A especialista cita o exemplo das empresas de delivery, que estão estudando como reduzir o uso das embalagens ou torná-las mais recicláveis. “Observamos pessoas usando garrafas reutilizáveis, enquanto o mercado oferece cada vez mais produtos para comprar a granel sem embalagem e locais em que você compra alimentos utilizando seu próprio pote”, diz a gerente da green4T.

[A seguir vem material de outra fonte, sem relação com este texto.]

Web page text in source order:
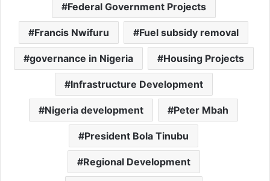
Federal Government Projects
Francis Nwifuru Fuel subsidy removal
governance in Nigeria Housing Projects
Infrastructure Development
Nigeria development Peter Mbah
President Bola Tinubu
Regional Development

Governos municipais são os principais responsáveis de pôr em prática regras e normas para a correta gestão de resíduos
FIM DOS LIXÕES?
Em relação ao fechamento definitivo dos lixões, a coordenadora do Instituto Pólis diz que isso pode ser feito de forma articulada por um programa municipal de coleta seletiva, em que progressivamente se coletam orgânicos compostáveis, recicláveis secos e rejeitos separadamente, com cada parcela seguindo suas rotas tecnológicas – compostagem ou biodigestão, triagem em cooperativas de catadores (remunerados pelo setor privado) e reciclagem industrial. “O rejeito pode seguir para aterros sanitários consorciados intermunicipais, dado que seriam apenas 20% do total”, completa Elisabeth.
Com investimento em processos e infraestrutura de coleta e destinação adequada, os resíduos poderão ser revalorizados e o uso de lixões cessará. “A ideia de que o lixo é um recurso a ser explorado, e não um detrito a ser descartado, está se desenvolvendo”, observa Aurélie. De acordo com ela, certos métodos de valorização ou tratamento são simples e baratos, como a compostagem. ‘Com essa prática, nossos resíduos alimentares são transformados em fertilizante natural”, continua.

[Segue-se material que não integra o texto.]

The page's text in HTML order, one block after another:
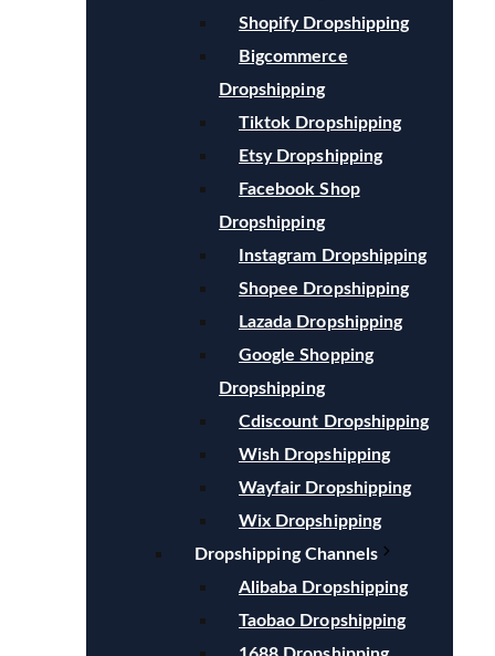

Outra prática é a transformação dos resíduos alimentares em metano via fermentação, em uma espécie de compostagem, mas sem oxigênio. Essa transformação produz biogás, que pode ser utilizado para produzir calor, energia ou combustível. “Na Europa, existem ônibus que rodam com esse tipo de combustível”, lembra Aurélie.
Para Elisabeth, há condições de se avançar na reciclagem de resíduos, particularmente dos orgânicos. “Existem diversos empreendimentos privados de compostagem em escala que apontam para o crescimento dessa atividade no país”, sublinha, lembrando que a compostagem resulta em adubos de qualidade com perspectiva de benefícios de regeneração de solos e melhoria das condições de produção de pequenos agricultores familiares e agroecológicos. “Considerando que os resíduos orgânicos são 50% de tudo o que é gerado, as perspectivas são animadoras”, afirma.

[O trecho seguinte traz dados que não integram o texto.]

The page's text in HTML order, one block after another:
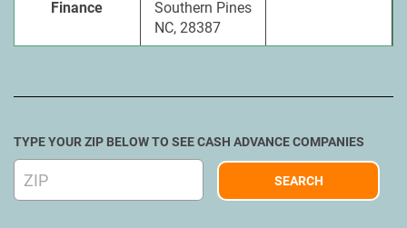
Finance
Southern Pines
NC, 28387
TYPE YOUR ZIP BELOW TO SEE CASH ADVANCE COMPANIES

A coordenadora, todavia, considera pouco ousadas as metas de reciclagem e compostagem do Planares. “O mais preocupante é a meta de queima de 15% dos resíduos visando gerar energia”, comenta.
“O tratamento dos resíduos sólidos e sua disposição final ambientalmente adequada são contrários a soluções que destroem matérias-primas, como incineração, pirólise, gaseificação ou utilização de CDRU (combustível derivado de resíduos urbanos, utilizado em fornos de cimento e usinas de energia), tendo em vista os impactos ambientais, econômicos, sociais e culturais desses sistemas”, pondera.
Economia circular pode ajudar a combater aprodução de lixo, reduzindo a quantidade de rejeitos produzidos
COBRANÇA
Outra questão que se coloca está relacionada aos mecanismos de cobrança para que a gestão do lixo seja implementada de forma social e ambientalmente sustentável. O modelo mais comum é uma taxa paga pelos munícipes. Apesar de ter sido contemplada na Lei do Saneamento, há muitos desafios para a cobrança, como inadimplência e questões políticas, tendo em vista que a medida é considerada impopular por prefeitos e vereadores.
Mas é pouco provável que os governos municipais tenham condições de arcar sozinhos com o custo, como lembra o professor Schalch. “Esse é um desafio a ser superado. A cobrança já acontece em algumas cidades que contam com programas de reciclagem”, ressalta. “Em geral, a taxa vem junto com a conta de água e esgoto, o que reduz a inadimplência. Há casos em que as prefeituras também firmam Parcerias Público Privadas e têm obtido sucesso com isso.”
Também é fato que o novo marco legal deu segurança jurídica ao manejo dos RSU. “E ela vem com a cobrança de tarifas da população pelos serviços de coleta, transporte, tratamento e disposição final”, destaca Pereira, da Abetre.
Segundo ele, existem experiências exitosas na área feitas há mais de 15 anos. “Em Santa Catarina, a iniciativa privada tem concessões há anos, que continuam de pé e com excelentes resultados”, afirma. “A inadimplência começou acima dos 60% e, hoje, está abaixo de 5%. Isso ocorre porque se presta um bom serviço e a população reconhece.”
Uma alternativa de redução de custos, principalmente para as cidades menores, são os consórcios intermunicipais. “A gestão intermunicipal dos resíduos contribui bastante para implementação de melhorias”, frisa Aurélie, destacando que os consórcios trazem economia de escala para os municípios, com diminuição dos custos para as cidades e incremento do serviço público para a população.
“Em vez de a cidade construir um centro de tratamento para cada tipo de resíduo, diversos municípios se juntariam para criar um núcleo maior, que atenda à demanda da região toda. Os custos podem ser divididos entre os municípios ou proporcionalmente à população”, completa.
Outra ação eficaz, diz ela, é o uso de inteligência artificial para tornar a coleta de lixo mais eficiente e menos onerosa. Nesse caso, lixeiras conectadas coletam informações sobre o comportamento doméstico em cada rua ou bairro. “Graças aos sensores, as tecnologias fornecem informações valiosas sobre áreas onde as lixeiras lotam mais rapidamente. Assim, os caminhões coletores só se movimentam quando os contêineres estão cheios”, acentua.
Até porque, no Brasil, não há problema com o uso da tecnologia, que está disponível. O nó sempre esteve na gestão. “Esperemos que, com o novo marco regulatório, esse obstáculo seja superado”, conclui Schalch.